Considérant que l’action principale des victimes tendait à obtenir la réparation de préjudices moraux détachables de toute atteinte à la personne, et dans la limite de son seuil de compétence, le tribunal d’instance s’est reconnu compétent pour connaître du litige. Il a en revanche accueilli l’exception d’incompétence soulevée par les laboratoires à l’encontre de l’action subsidiaire fondée sur le régime de responsabilité du fait des produits défectueux (C. civ., art. 1245 et s.).

Sur le fond, le tribunal a été conduit à apprécier si le comportement de la société Merck était constitutif d’une faute civile délictuelle ou quasi-délictuelle lorsque, en avril 2017, il a procédé à un changement de la formule du Levothyrox, en conservant le même principe actif (la levothyroxine), mais en incorporant des excipients différents.

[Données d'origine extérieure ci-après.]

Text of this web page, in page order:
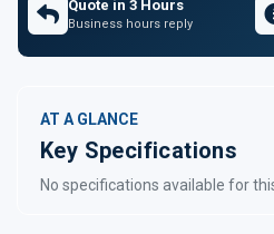
Quote in 3 Hours
Business hours reply
AT A GLANCE
Key Specifications
No specifications available for
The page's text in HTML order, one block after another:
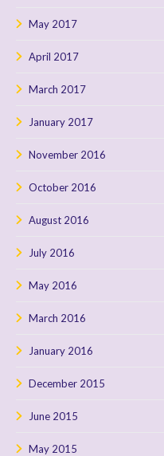
May 2017
April 2017
March 2017
January 2017
November 2016
October 2016
August 2016
July 2016
May 2016
March 2016
January 2016
December 2015
June 2015
May 2015
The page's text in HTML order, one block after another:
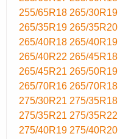
255/65R18 265/30R19
265/35R19 265/35R20
265/40R18 265/40R19
265/40R22 265/45R18
265/45R21 265/50R19
265/70R16 265/70R18
275/30R21 275/35R18
275/35R21 275/35R22
275/40R19 275/40R20
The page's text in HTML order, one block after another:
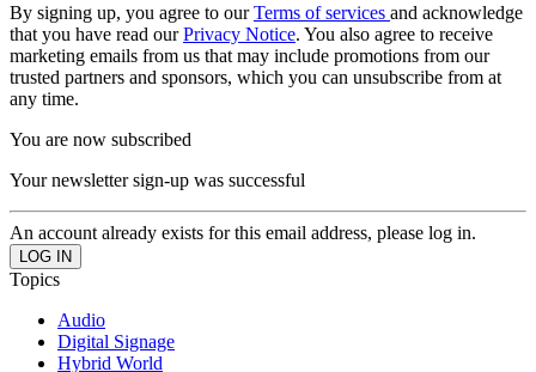
By signing up, you agree to ourTerms of services and acknowledge
that you have read ourPrivacy Notice. You also agree to receive
marketing emails from us that may include promotions from our
trusted partners and sponsors, which you can unsubscribe from at
any time.
You are now subscribed
Your newsletter sign-up was successful
An account already exists for this email address, please log in.
Topics
Audio
Digital Signage
Hybrid World
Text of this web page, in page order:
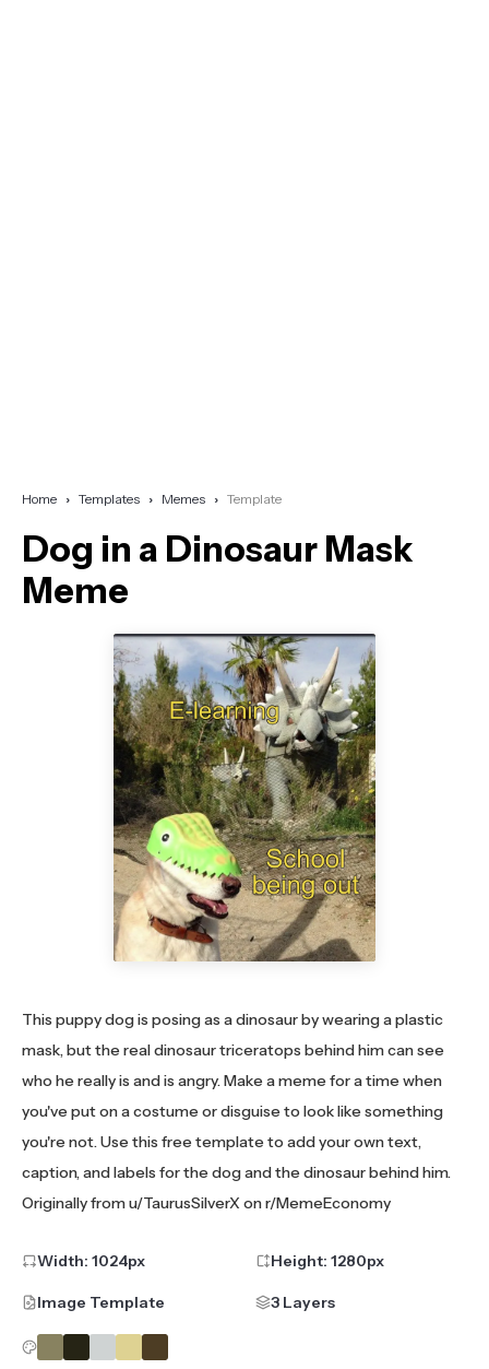
Home Templates Memes Template
Dog in a Dinosaur Mask
Meme
This puppy dog is posing as a dinosaur by wearing a plastic
mask, but the real dinosaur triceratops behind him can see
who he really is and is angry. Make a meme for a time when
you've put on a costume or disguise to look like something
you're not. Use this free template to add your own text,
caption, and labels for the dog and the dinosaur behind him.
Originally from u/TaurusSilverX on r/MemeEconomy
Width: 1024px Height: 1280px
Image Template 3 Layers
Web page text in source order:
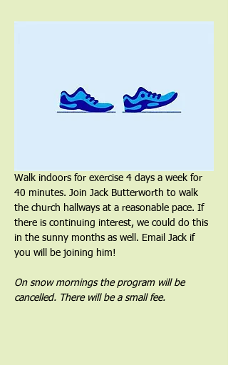
Walk indoors for exercise 4 days a week for
40 minutes. Join Jack Butterworth to walk
the church hallways at a reasonable pace. If
there is continuing interest, we could do this
in the sunny months as well. Email Jack if
you will be joining him!
On snow mornings the program will be
cancelled. There will be a small fee.

Il était principalement reproché au laboratoire une notice défaillante ne recensant pas les mêmes effets secondaires que dans d’autres pays, un manque d’information préalable au changement de formule, un défaut d’information des patients a posteriori, une absence de prise de contact avec les associations de malades, un retard dans l’actualisation des informations figurant sur le site internet du laboratoire.

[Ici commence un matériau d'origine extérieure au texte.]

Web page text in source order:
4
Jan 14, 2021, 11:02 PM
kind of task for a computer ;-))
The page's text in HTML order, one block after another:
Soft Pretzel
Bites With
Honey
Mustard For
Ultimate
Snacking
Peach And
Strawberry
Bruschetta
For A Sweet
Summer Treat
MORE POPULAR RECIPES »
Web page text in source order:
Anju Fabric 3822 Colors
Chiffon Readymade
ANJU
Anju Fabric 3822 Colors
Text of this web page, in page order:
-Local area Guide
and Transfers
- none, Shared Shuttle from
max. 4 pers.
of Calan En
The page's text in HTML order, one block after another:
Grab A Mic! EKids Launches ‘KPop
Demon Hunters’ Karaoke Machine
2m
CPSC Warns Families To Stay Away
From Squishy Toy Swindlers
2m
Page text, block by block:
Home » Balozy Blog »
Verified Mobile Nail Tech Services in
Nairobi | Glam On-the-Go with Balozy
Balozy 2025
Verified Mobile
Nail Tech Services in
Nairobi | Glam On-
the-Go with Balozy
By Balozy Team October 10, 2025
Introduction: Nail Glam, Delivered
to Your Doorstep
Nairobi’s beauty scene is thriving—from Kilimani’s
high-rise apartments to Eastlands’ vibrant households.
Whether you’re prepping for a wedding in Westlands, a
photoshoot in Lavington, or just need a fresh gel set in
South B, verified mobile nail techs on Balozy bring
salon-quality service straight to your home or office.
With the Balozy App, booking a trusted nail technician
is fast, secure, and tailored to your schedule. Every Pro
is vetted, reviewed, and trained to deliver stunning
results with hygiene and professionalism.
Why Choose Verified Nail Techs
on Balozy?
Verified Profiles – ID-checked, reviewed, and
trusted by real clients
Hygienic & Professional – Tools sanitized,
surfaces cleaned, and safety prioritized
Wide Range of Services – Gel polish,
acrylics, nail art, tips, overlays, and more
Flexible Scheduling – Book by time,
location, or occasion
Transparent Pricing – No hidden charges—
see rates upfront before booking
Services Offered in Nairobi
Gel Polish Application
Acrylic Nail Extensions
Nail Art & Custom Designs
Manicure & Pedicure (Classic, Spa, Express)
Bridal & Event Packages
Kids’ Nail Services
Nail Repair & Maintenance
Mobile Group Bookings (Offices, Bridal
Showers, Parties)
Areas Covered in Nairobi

Le juge lyonnais a d’abord rappelé que plusieurs pays avaient dû faire face à des problèmes analogues lors du changement de formule du Levothyrox. Il a ensuite constaté que la modification de la composition est intervenue à la suite d’une demande, datant de 2012, de l’ex-AFSSAPS (devenue l’ANSM), dans la perspective d’éviter des différences trop importantes de bioéquivalence, compte tenu de l’arrivée de médicaments génériques de la levothyroxine. Il a enfin admis que la notice du Levothyrox, nouvelle formule, était conforme aux exigences réglementaires (C. santé publ., art. R. 5121-149) et contenait une information pertinente, accessible et intelligible pour les patients quant aux effets indésirables du produit, le plan de communication mis en place, dès février 2017, en concertation avec l’ANSM à destination des seuls professionnels de santé étant justifié par le fait que le médicament était soumis à prescription médicale obligatoire.

L’action des demandeurs introduite sur le fondement des articles 1240 et 1241 du code civil a donc été rejetée, de même que celle fondée sur l’article 16-3 du code civil, aucun comportement caractérisant une atteinte à la dignité des malades n’ayant été établi selon le tribunal.